Libros sin IVA. ¡Pero YA!

Se escucha en todas las conversaciones en las librerías, se siente en el ambiente culturoso, llama nuestra atención desde unos cuantos posters y autoadhesivos y ahora me lo acabo de encontrar en un blog: se trata de la vieja idea de un grupo de lectores románticos y de buenas intenciones que quieren promover la noble idea de que los libros no paguen IVA. De esta forma, dicen, finalmente lograríamos tener libros baratos y al alcance de las mayorías.

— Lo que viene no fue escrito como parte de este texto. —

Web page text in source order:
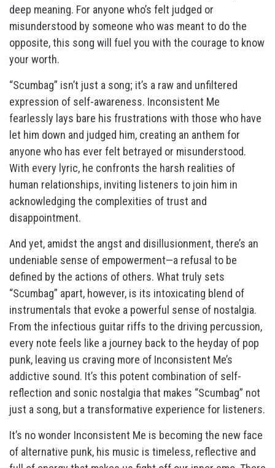
deep meaning. For anyone who’s felt judged or
misunderstood by someone who was meant to do the
opposite, this song will fuel you with the courage to know
your worth.
“Scumbag” isn’t just a song; it’s a raw and unfiltered
expression of self-awareness. Inconsistent Me
fearlessly lays bare his frustrations with those who have
let him down and judged him, creating an anthem for
anyone who has ever felt betrayed or misunderstood.
With every lyric, he confronts the harsh realities of
human relationships, inviting listeners to join him in
acknowledging the complexities of trust and
disappointment.
And yet, amidst the angst and disillusionment, there’s an
undeniable sense of empowerment—a refusal to be
defined by the actions of others. What truly sets
“Scumbag” apart, however, is its intoxicating blend of
instrumentals that evoke a powerful sense of nostalgia.
From the infectious guitar riffs to the driving percussion,
every note feels like a journey back to the heyday of pop
punk, leaving us craving more of Inconsistent Me’s
addictive sound. It’s this potent combination of self-
reflection and sonic nostalgia that makes “Scumbag” not
just a song, but a transformative experience for listeners.
It’s no wonder Inconsistent Me is becoming the new face
of alternative punk, his music is timeless, reflective and
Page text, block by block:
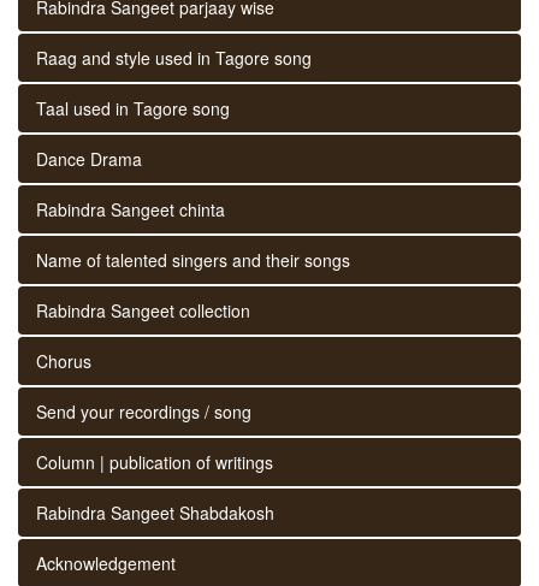
Rabindra Sangeet parjaay wise
Raag and style used in Tagore song
Taal used in Tagore song
Dance Drama
Rabindra Sangeet chinta
Name of talented singers and their songs
Rabindra Sangeet collection
Chorus
Send your recordings / song
Column | publication of writings
Rabindra Sangeet Shabdakosh
Acknowledgement

Así quizá también, agrego yo, podremos rescatar al pueblo tan embobado en estos días por la cháchara vacía, el cotorreo voyerístico, el pánico inducido y la rapidez irreflexiva de las imágenes de la muy demoníaca televisión.

Este autor, desde esta plataforma, ha decidido que no se puede uno excluir así como así de una campaña como esta, ¡no señor!, más todavía si no es otra cosa que la Civilización a la que estamos defendiendo frente a los embates de la barbarie.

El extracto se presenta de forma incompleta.